Weltfrauentag am 8. März: Inspirierende Frauen in und um Lampertheim
(Lampertheim) Die Räume des Familienzentrums verwandelten sich von 19 bis 22 Uhr in eine gemütliche Abend-Location mit tollen Lichteffekten, Kerzenschein und gemütlicher Tischdekoration. In kleinen Nischen konnten die Gäst:innen Platz nehmen und sich zusammensetzen oder an Stehtischen miteinander ins Gespräch kommen.
Über 50 Frauen feierten generationsübergreifend gemeinsam mit den Gastgeber:innen Familienzentrum und Gemeinwesenarbeit Lampertheim einen anlässlich des Weltfrauentages einen sogenannten „Mädelsabend“.
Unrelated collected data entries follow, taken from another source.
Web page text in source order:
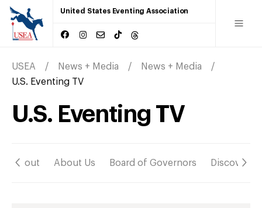
United States Eventing Association
USEA News + Media
News + Media
U.S. Eventing TV
U.S. Eventing TV
About About Us Board of Governors Discover

Die Räume des Familienzentrums verwandelten sich von 19 bis 22 Uhr in eine gemütliche Abend-Location mit tollen Lichteffekten, Kerzenschein und gemütlicher Tischdekoration. In kleinen Nischen konnten die Gäst:innen Platz nehmen und sich zusammensetzen oder an Stehtischen miteinander ins Gespräch kommen.
Überraschen für alle war, dass die Cocktails nicht serviert wurden, sondern selbst gemischt. Dies sorgt für reichlich Lachen und Vergnügen. Bei alkoholfreien und alkoholischen Cocktails konnten die Frauen sich austauschen, die stimmungsvolle Musik genießen und selbst aktiv werden.
Im Rahmen ihres sozialadministrativen Praktikums in der Gemeinwesenarbeit hatte Alena Wefer eine Stellwand mit inspirierenden Frauen in und um Lampertheim gestaltet. Zusätzlich zu den dargestellten Frauen konnten die Gäst:innen auf Sticky-Notes (Klebezetteln) die eigene Vorstellung von inspirierenden Frauen in Lampertheim und Umgebung festhalten.
Beim Lesen der dargestellten Texte über die Frauen entstanden Gespräche darüber, wer sich noch erinnert oder woher man die Frau kennt. Genannt waren u.a. Claudia Schlappner (Regisseurin), Sonja Niederhöfer (ehem. Frauen- und Gleichstellungsbeauftragt), Esther Spagat (Holocaust-Überlebende), Christine Lambrecht (SPD-Politikerin) oder Kyra T. Inachin (Historikerin und Professorin).
Und nicht das dies alles sein sollte, es gab sogar ein reichhaltiges Fingerfood-Buffet, was organisiert wurde von vier ehrenamtlichen Frauen der Firma Purelei. Dabei wurden sie unterstützt mit Lebensmittel-Spenden von Haas Frischesalate und Schmitts Backhaus.
Ohne das ehrenamtliche Helferteam und weiterer Freiwilliger beim Auf- und Abbau und während der Durchführung des Abends wäre dieser Abend kaum in dieser Form durchführbar gewesen.
Es ist auf eine Wiederholung zu hoffen…
Über die Regionale Diakonie Südhessen
In der Regionalen Diakonie Südhessen engagieren sich rund 300 Mitarbeitende mit und für Menschen, die aus unterschiedlichsten Gründen Hilfe in ihrer Lebenssituation benötigen. In mehr als 30 diakonischen Arbeitsfeldern in den Bereichen Beratungsdienste, Teilhabeleistungen, Wohnungsnotfallhilfe und Tafelarbeit unterstützt die Diakonie Menschen in allen Lebensphasen und Lebenssituationen. Die Regionale Diakonie Südhessen ist ein Zusammenschluss aus den bisherigen drei Regionalen Diakonien Bergstraße, Darmstadt-Dieburg und Odenwald. Seit dem 01.01.2026 sendet der Sozialverband in seiner neuen Struktur ein noch stärkeres Signal in die Landkreise.